Эмпиричность факта присутствия, в качестве какого всякий раз существует
любое присутствие, мы называем фактичностью.
Переплетенную структуру этой бытийной определенности даже как проблему можно
впервые уловить только в свете уже разработанных основоустройств
присутствия. Понятие фактичности заключает в себе: бытие-в-мире
"внутримирного" сущего, именно так, что это сущее может понимать себя как
сопряженное в своем "историческом пути" с бытием сущего, встречного ему
внутри его собственного мира.
Ближайшим образом надлежит увидеть лишь онтологическую разницу между
бытием-в как экзистенциалом и "внутриположностью" одного наличного в другом
как категорией. Когда мы отграничиваем бытие-в, то не отказываем присутствию
во всякого рода "пространственности". Наоборот: присутствие имеет даже
собственное "бытие-в-пространстве", что однако со своей стороны возможно
только на основе бытия-в-мире вообще. Оттого и не удается онтологически
прояснить бытие-в через онтическую характеристику, допустим сказав: бытие-в
в мире есть духовное свойство, а "пространственность" человека качество его
телесности, всегда "фундированное" вместе с тем его соматикой. Так мы опять
остаемся при некоем соналичии духовной вещи такого-то устройства с телесной
вещью, и бытие составленного из них сущего остается как такое совсем
туманным. Понятость бытия-в-мире как сущностной структуры присутствия
впервые позволяет вникнуть в экзистенциальную пространственность
присутствия. Это охраняет нас от неувидения, соотв. поспешного отметания
этой структуры, каковое отметание не онтологически, но "метафизически"

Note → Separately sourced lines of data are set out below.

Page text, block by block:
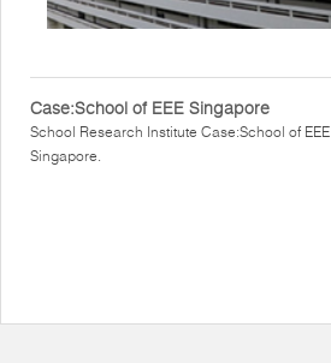
Case:School of EEE Singapore
School Research Institute Case:School of EEE
Singapore.
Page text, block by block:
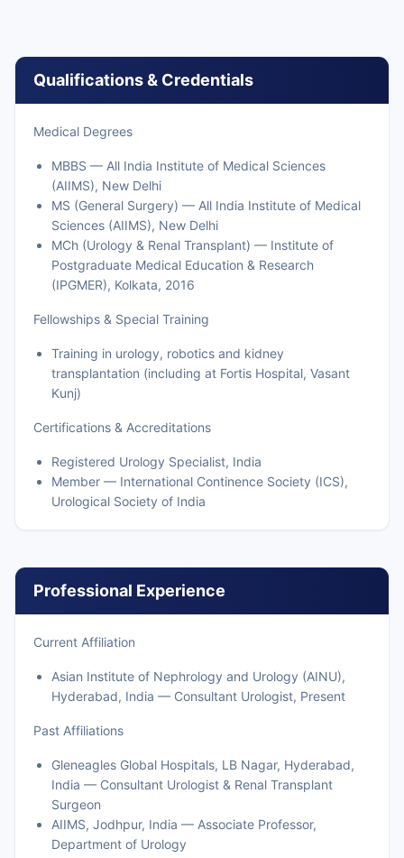
Qualifications & Credentials
Medical Degrees
MBBS — All India Institute of Medical Sciences
(AIIMS), New Delhi
MS (General Surgery) — All India Institute of Medical
Sciences (AIIMS), New Delhi
MCh (Urology & Renal Transplant) — Institute of
Postgraduate Medical Education & Research
(IPGMER), Kolkata, 2016
Fellowships & Special Training
Training in urology, robotics and kidney
transplantation (including at Fortis Hospital, Vasant
Kunj)
Certifications & Accreditations
Registered Urology Specialist, India
Member — International Continence Society (ICS),
Urological Society of India
Professional Experience
Current Affiliation
Asian Institute of Nephrology and Urology (AINU),
Hyderabad, India — Consultant Urologist, Present
Past Affiliations
Gleneagles Global Hospitals, LB Nagar, Hyderabad,
India — Consultant Urologist & Renal Transplant
Surgeon
AIIMS, Jodhpur, India — Associate Professor,
Department of Urology
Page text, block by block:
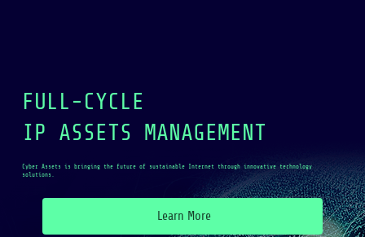
FULL-CYCLE
IP ASSETS MANAGEMENT
Cyber Assets is bringing the future of sustainable Internet through innovative technology
solutions.
Learn More
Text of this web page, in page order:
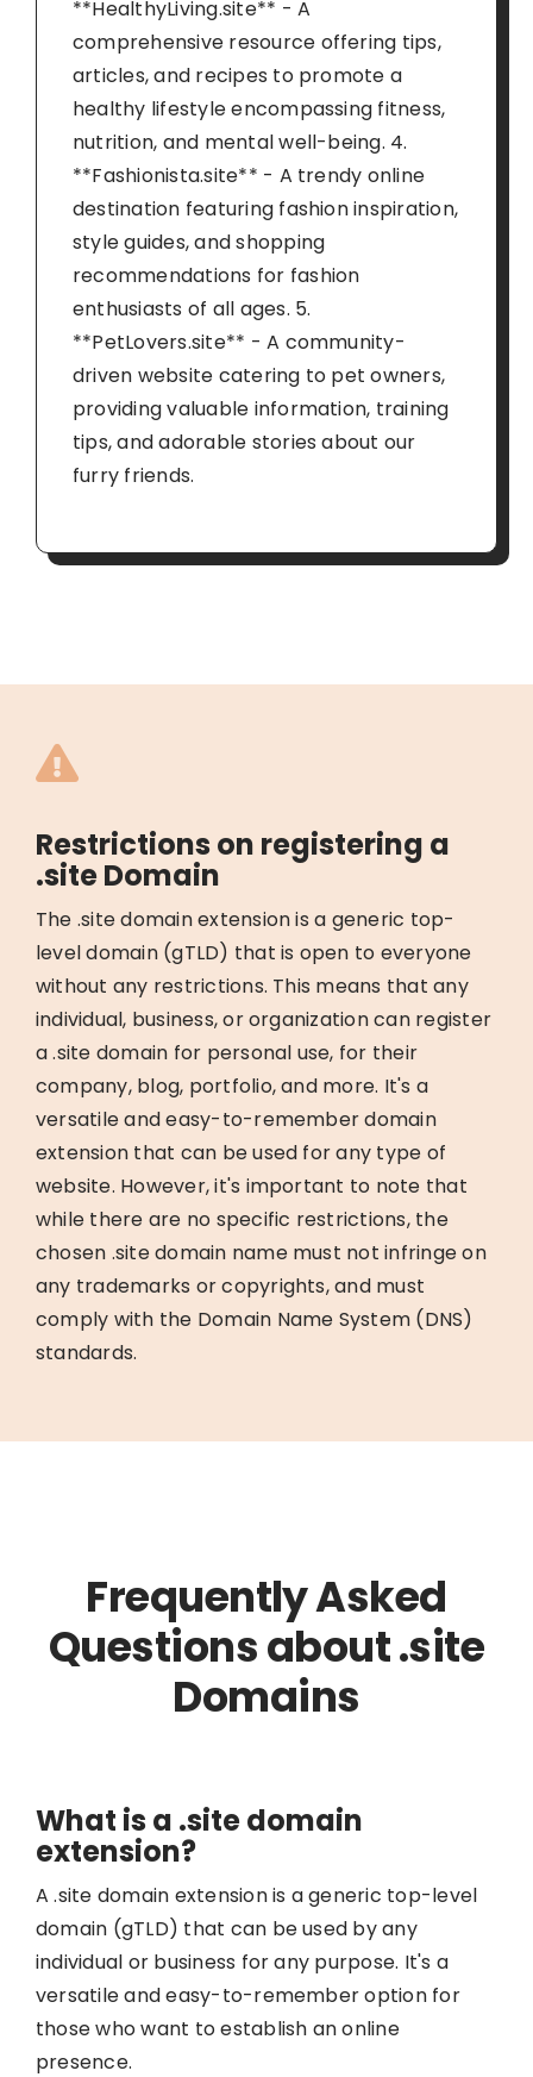
**HealthyLiving.site** - A
comprehensive resource offering tips,
articles, and recipes to promote a
healthy lifestyle encompassing fitness,
nutrition, and mental well-being. 4.
**Fashionista.site** - A trendy online
destination featuring fashion inspiration,
style guides, and shopping
recommendations for fashion
enthusiasts of all ages. 5.
**PetLovers.site** - A community-
driven website catering to pet owners,
providing valuable information, training
tips, and adorable stories about our
furry friends.
Restrictions on registering a
.site Domain
The .site domain extension is a generic top-
level domain (gTLD) that is open to everyone
without any restrictions. This means that any
individual, business, or organization can register
a .site domain for personal use, for their
company, blog, portfolio, and more. It's a
versatile and easy-to-remember domain
extension that can be used for any type of
website. However, it's important to note that
while there are no specific restrictions, the
chosen .site domain name must not infringe on
any trademarks or copyrights, and must
comply with the Domain Name System (DNS)
standards.
Frequently Asked
Questions about .site
Domains
What is a .site domain
extension?
A .site domain extension is a generic top-level
domain (gTLD) that can be used by any
individual or business for any purpose. It's a
versatile and easy-to-remember option for
those who want to establish an online
presence.

мотивировано наивным мнением, что человек есть ближайшим образом духовная
вещь, переносимая затем "в" пространство.
Бытие-в-мире присутствия всегда уже разбросалось или даже раскололось с
его фактичностью на определенные способы бытия-в. Многосложность этих
способов бытия-в примерно обозначается следующим перечислением: иметь дело с
чем, изготовлять что, обрабатывать и взращивать что, применять что, упускать
и дать пропасть чему, предпринимать, пробивать, узнавать, опрашивать,
рассматривать, обговаривать, обусловливать... Эти способы
бытия-в имеют подлежащий еще подробной характеристике бытийный образ
озабочения. Способы озабочения это и дефективные модусы небрежения,
упущения, отказа, халатности, все модусы "только лишь" по отношению к
возможностям озабочения. Титул "озаботиться"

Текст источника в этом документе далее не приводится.